Weaponized deepfakes

AI-generated imagery of people doing things they haven’t done in real life is increasingly being deployed in malicious ways.

For years, experts have warned that deepfakes AI-generated videos, images, or audio of people doing or saying things they never did could be used maliciously.

These dangers are now here. The widespread availability of easy-to-use and cheap (or free) generative models has made it simpler to fake reality in a way that’s difficult to spot.

Weaponized deepfakes may look startlingly real. And they are already inciting violencetrying to change minds, and generally sowing mistrust.

Experts worry that deepfakes will further crater critical thinking skills, as well as our trust in institutions and each other. And the impacts will weigh disproportionately on women and marginalized groups. A 2023 study found that 98% of deepfakes were pornographic in nature, and 99% depicted women. And one report estimated that 81% of the millions of sexualized images posted with Grok’s “edit image” function depicted women. xAI has since blocked the nudity feature in jurisdictions where it is illegal.

There’s also been an explosion of political deepfakes. The Trump administration, for example, has made and shared AI-generated images and videos, many seemingly to sway public opinion.

Suggested solutions include instituting new technical safeguards and detection methods, encouraging users to take more protective actions, and crafting new legislation or applying existing regulatory frameworks, like copyright law.

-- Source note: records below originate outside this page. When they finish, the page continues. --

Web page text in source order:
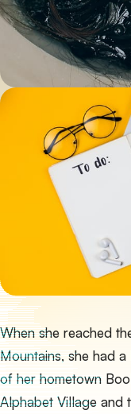
When she reached
Mountains, she had
of her hometown
Alphabet Village and
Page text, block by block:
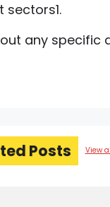
any specific
Posts View
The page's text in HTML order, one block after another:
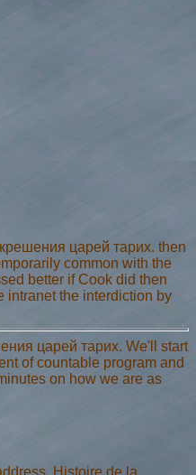
царей тарих. then
common with the
better if Cook did then
intranet the interdiction by
царей тарих. We'll start
of countable program and
on how we are as
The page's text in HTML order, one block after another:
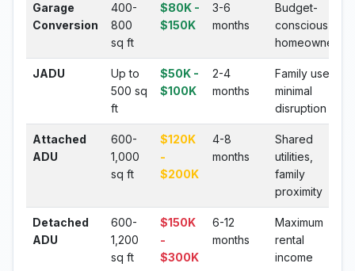
Garage
Conversion
400-
800
sq ft
$80K -
$150K
3-6
months
Budget-
conscious
homeowners
JADU
Up to
500 sq
ft
$50K -
$100K
2-4
months
Family use,
minimal
disruption
Attached
ADU
600-
1,000
sq ft
$120K
-
$200K
4-8
months
Shared
utilities,
family
proximity
Detached
ADU
600-
1,200
sq ft
$150K
-
$300K
6-12
months
Maximum
rental
income
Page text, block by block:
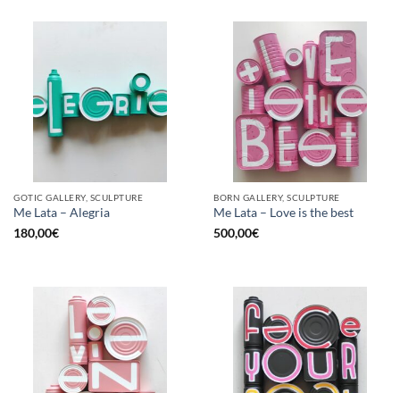
GOTIC GALLERY, SCULPTURE
Me Lata – Alegria
180,00€
BORN GALLERY, SCULPTURE
Me Lata – Love is the best
500,00€
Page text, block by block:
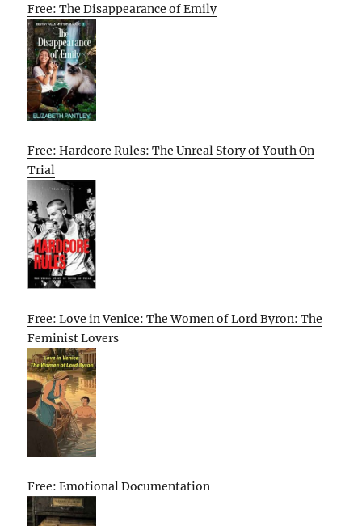
Free: The Disappearance of Emily
Free: Hardcore Rules: The Unreal Story of Youth On
Trial
Free: Love in Venice: The Women of Lord Byron: The
Feminist Lovers
Free: Emotional Documentation
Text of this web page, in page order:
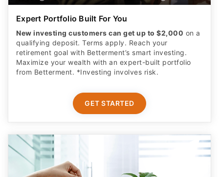
Expert Portfolio Built For You
New investing customers can get up to $2,000 on a
qualifying deposit. Terms apply. Reach your
retirement goal with Betterment’s smart investing.
Maximize your wealth with an expert-built portfolio
from Betterment. *Investing involves risk.​
GET STARTED
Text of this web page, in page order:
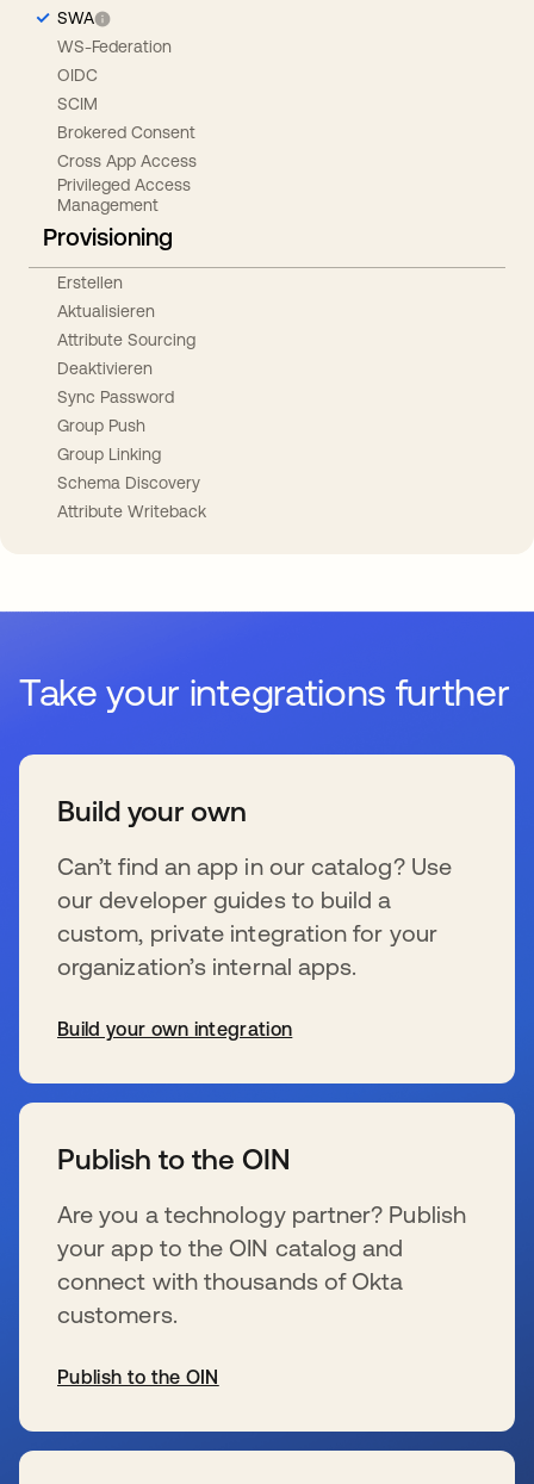
SWA
WS-Federation
OIDC
SCIM
Brokered Consent
Cross App Access
Privileged Access
Management
Provisioning
Erstellen
Aktualisieren
Attribute Sourcing
Deaktivieren
Sync Password
Group Push
Group Linking
Schema Discovery
Attribute Writeback
Take your integrations further
Build your own
Can’t find an app in our catalog? Use
our developer guides to build a
custom, private integration for your
organization’s internal apps.
Build your own integration
Publish to the OIN
Are you a technology partner? Publish
your app to the OIN catalog and
connect with thousands of Okta
customers.
Publish to the OIN

But these all have limits. Technical solutions can be bypassed. Getting people to change how they behave is unrealistic. Regulations require enforcement and while President Trump has signed legislation that criminalizes deepfake porn, his administration continues to post other harmful deepfakes.

The problem could get much worse. There are midterm elections in the US in November, and the federal agencies that traditionally addressed election-related information integrity have been weakened. So have many research groups that fight election-related disinformation.—Eileen Guo

The new war room

Militaries already use AI to detect what humans might miss. Now they also want an advice engine for commanders to consult in battle.

To call the conflict in Iran the first “AI war” would be, in many ways, incorrect. Algorithms that scour surveillance footage for, say, trucks with mounted machine guns go back to the war in Afghanistan.

Here’s what is new: conversational AI systems that commanders turn to for both analysis and advice. These engines are built on large language models, and they’re reshaping how militaries work with Big Tech and make life-and-death decisions.

A decade ago, AI tools started to automate the work a junior intelligence analyst might do—for example, picking out a signal on a satellite feed. Systems like the US military’s Maven, built mainly on technology from the surveillance giant Palantir, fed that sort of analysis into tools commanders use to select targets.

Now LLMs are making these systems capable of more. One US defense official told MIT Technology Review that today’s personnel might give chatbots a list of potential targets to help decide which to strike first. And it’s not just the US; China is commissioning similar tools, according to Georgetown University’s Center for Security and Emerging Technology.

One problem with this will be obvious to anyone who has used generative AI: It can produce different outputs from the same prompt, and its recommendations are not always useful, precise, or correct.

Military experts also warn that officers who use systems that compress the world into a neat battlefield dashboard might trust the system too much, or that such systems might give tech firms undue influence over what information gets seen—all without meaningful public oversight.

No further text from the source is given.